[Data records]
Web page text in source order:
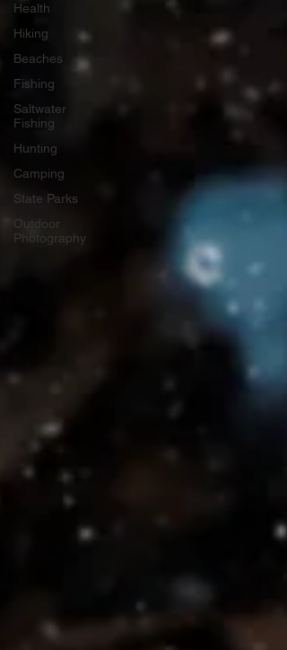
Health
Hiking
Beaches
Fishing
Saltwater
Fishing
Hunting
Camping
State Parks
Outdoor
Photography
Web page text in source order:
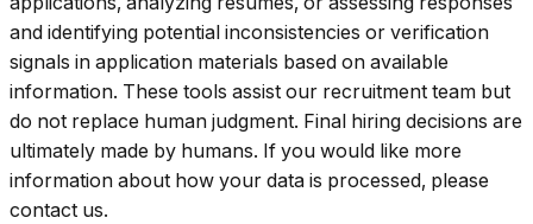
and identifying potential inconsistencies or verification
signals in application materials based on available
information. These tools assist our recruitment team but
do not replace human judgment. Final hiring decisions are
ultimately made by humans. If you would like more
information about how your data is processed, please
contact us.
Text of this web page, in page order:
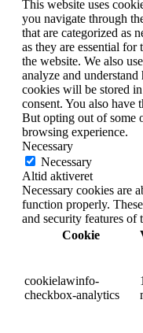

▶ _TRY IT_:
Every line in the data above needs to be given again exactly, pictures aside.

▶ _ANSWER BELOW_:
Web page text in source order:
Health
Hiking
Beaches
Fishing
Saltwater
Fishing
Hunting
Camping
State Parks
Outdoor
Photography
Web page text in source order:
and identifying potential inconsistencies or verification
signals in application materials based on available
information. These tools assist our recruitment team but
do not replace human judgment. Final hiring decisions are
ultimately made by humans. If you would like more
information about how your data is processed, please
contact us.
Text of this web page, in page order:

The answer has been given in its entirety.